▶ WHAT THE EXERCISE ASKS: If a line in the data holds the string "Racing", list it.

▶ LISTED ENTRIES:
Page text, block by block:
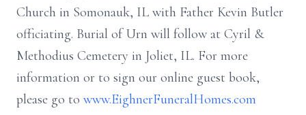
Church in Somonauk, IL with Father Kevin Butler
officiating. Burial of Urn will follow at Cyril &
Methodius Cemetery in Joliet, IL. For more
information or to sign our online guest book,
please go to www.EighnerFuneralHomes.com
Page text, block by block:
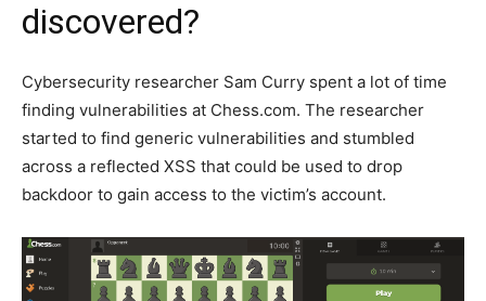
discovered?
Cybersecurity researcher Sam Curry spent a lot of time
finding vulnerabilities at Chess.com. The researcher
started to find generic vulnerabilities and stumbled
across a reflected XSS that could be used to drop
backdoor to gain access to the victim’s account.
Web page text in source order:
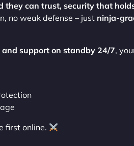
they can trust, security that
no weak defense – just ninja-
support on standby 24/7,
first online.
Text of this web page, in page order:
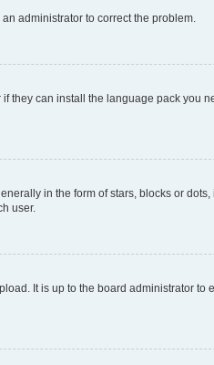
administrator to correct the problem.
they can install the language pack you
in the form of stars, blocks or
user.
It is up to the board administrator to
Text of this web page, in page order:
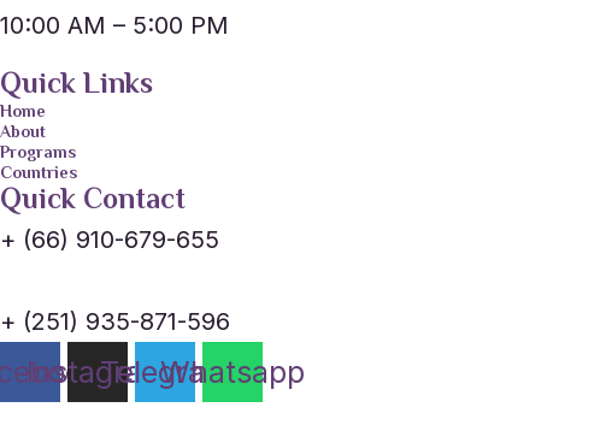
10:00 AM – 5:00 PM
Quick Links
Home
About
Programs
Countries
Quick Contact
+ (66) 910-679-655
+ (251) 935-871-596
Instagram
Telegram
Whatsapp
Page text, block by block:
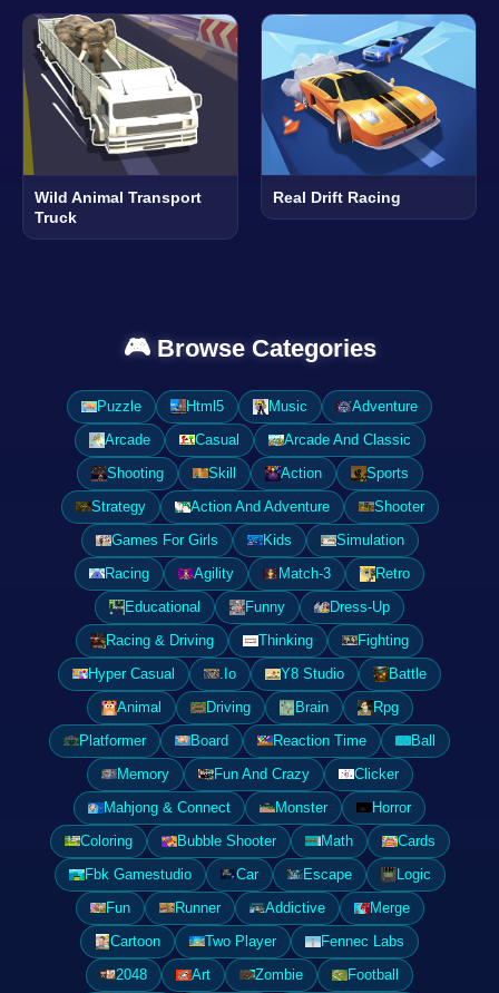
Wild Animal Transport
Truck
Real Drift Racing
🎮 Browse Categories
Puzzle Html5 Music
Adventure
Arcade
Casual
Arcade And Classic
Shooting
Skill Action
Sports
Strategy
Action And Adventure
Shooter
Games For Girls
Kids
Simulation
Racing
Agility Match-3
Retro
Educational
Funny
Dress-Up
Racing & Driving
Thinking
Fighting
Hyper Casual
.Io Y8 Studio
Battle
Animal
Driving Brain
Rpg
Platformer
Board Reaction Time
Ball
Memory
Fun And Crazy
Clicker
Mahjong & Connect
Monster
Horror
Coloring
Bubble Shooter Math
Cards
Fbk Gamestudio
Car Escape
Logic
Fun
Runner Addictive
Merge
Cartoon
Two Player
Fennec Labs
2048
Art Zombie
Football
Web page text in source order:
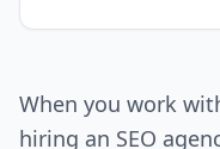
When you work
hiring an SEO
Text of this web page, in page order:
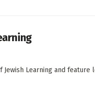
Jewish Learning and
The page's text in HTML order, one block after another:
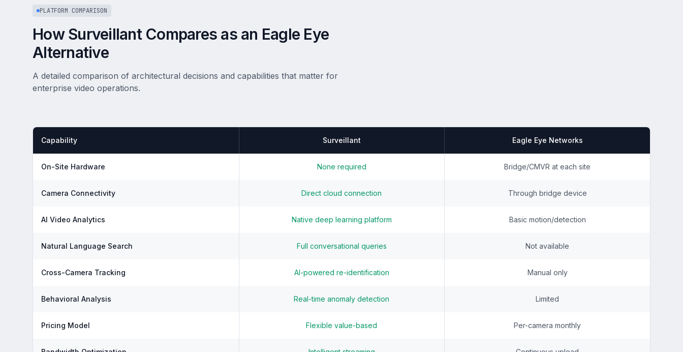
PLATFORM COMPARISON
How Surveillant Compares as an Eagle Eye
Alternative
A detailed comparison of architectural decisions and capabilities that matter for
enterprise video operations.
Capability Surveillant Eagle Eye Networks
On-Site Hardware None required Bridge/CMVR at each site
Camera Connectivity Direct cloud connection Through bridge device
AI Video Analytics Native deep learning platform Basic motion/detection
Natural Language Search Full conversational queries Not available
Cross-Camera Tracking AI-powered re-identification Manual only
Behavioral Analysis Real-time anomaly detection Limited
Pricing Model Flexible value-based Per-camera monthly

▶ TASK SOLUTION:
Real Drift Racing
Racing
Racing & Driving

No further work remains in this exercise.